= New Democratic Party of Manitoba candidates in the 1990 Manitoba provincial election =

The New Democratic Party of Manitoba fielded a full slate of candidates in the 1990 provincial election, and won 20 seats out of 57 to form the Official Opposition in the legislature. Many of the party's candidates have their own biography pages; information about others may be found here.

==Shirley Lord (Fort Garry)==

Shirley Lord is a community organizer and activist. She was a nurse from 1970 to 1981, and fought for pay equity between aids and orderlies. She was also active with the Canadian Union of Public Employees (CUPE), and eventually chaired the CUPE Manitoba and Manitoba Federation of Labour political Action Committees. She was hired by CUPE as a full-time employee in 1991. She also served as chairwoman of the Village Clinic Board, where she campaigned for medical patients to be granted legal access to cannabis to alleviate pain. She was a Winnipeg board member of the Council of Canadians and a prominent member of the Winnipeg social policy group CHO!CES. Lord was in Seattle during the 1999 protests against the World Trade Organization, and indicated that she was tear-gassed by police while walking through a fish market. She described the police actions against protesters on this occasion as "right out of control", and compared the scene to protests against the Vietnam War in the 1960s.

She was the provincial New Democratic Party's president during the 1980s, and was campaign manager for Bill Blaikie's first political campaign in 1979. She has been a New Democratic Party candidate on two occasions.

Lord relocated to Kampala, Uganda in 2004, where she helped in fundraising for orphans and worked with the National Union of Persons with Disabilities through Volunteer Services Oversees (VSO). In 2007, she began a six-month VSO placement with the Christian Relief and Development Association in Addis Ababa, Ethiopia.

Electoral record
| Election | Division | Party | Votes | % | Place | Winner |
|---|---|---|---|---|---|---|
| provincial by-election, 2 October 1984 | Fort Garry | New Democratic Party | 1,211 |  | 3/5 | Charles Birt, Progressive Conservative |
| 1990 provincial | Fort Garry | New Democratic Party | 1,500 | 13.83 | 3/4 | Rosemary Vodrey, Progressive Conservative |

==Donald A. Bailey (Osborne)==

Bailey is a professor of History at the University of Winnipeg. He is the author of Canada’s constitutional troubles: what can we learn from European history?, published by the University of Winnipeg Press in 1991.
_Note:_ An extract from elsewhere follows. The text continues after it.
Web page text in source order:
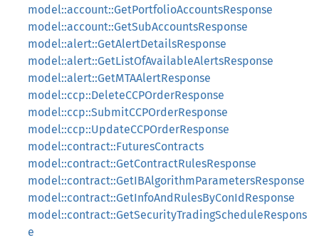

In the aftermath of the 1995 Quebec referendum, Bailey called for Quebec to be recognized as a distinct society within Canada. He wrote that Canadians should "cease the rhetoric of alienation" against Quebec, and "stop denying to Quebec formal recognition of its special status, a recognition that will not harm English Canada one iota". In 1997, he wrote a work supporting the principle of sovereignty for First Nations communities in Canada.

Bailey has been a president of the Manitoba Association for Rights and Liberties (MARL). He criticized the provincial government's plan to introduce a welfare fraud hotline in 1995, saying that anonymous snitch lines were inappropriate in a free society. The following year, he was awarded the Clarence Atchison Award for Excellence in Community Service.

He received 2,861 votes (29.19%) in the 1990 election, finishing second against Liberal incumbent Reg Alcock.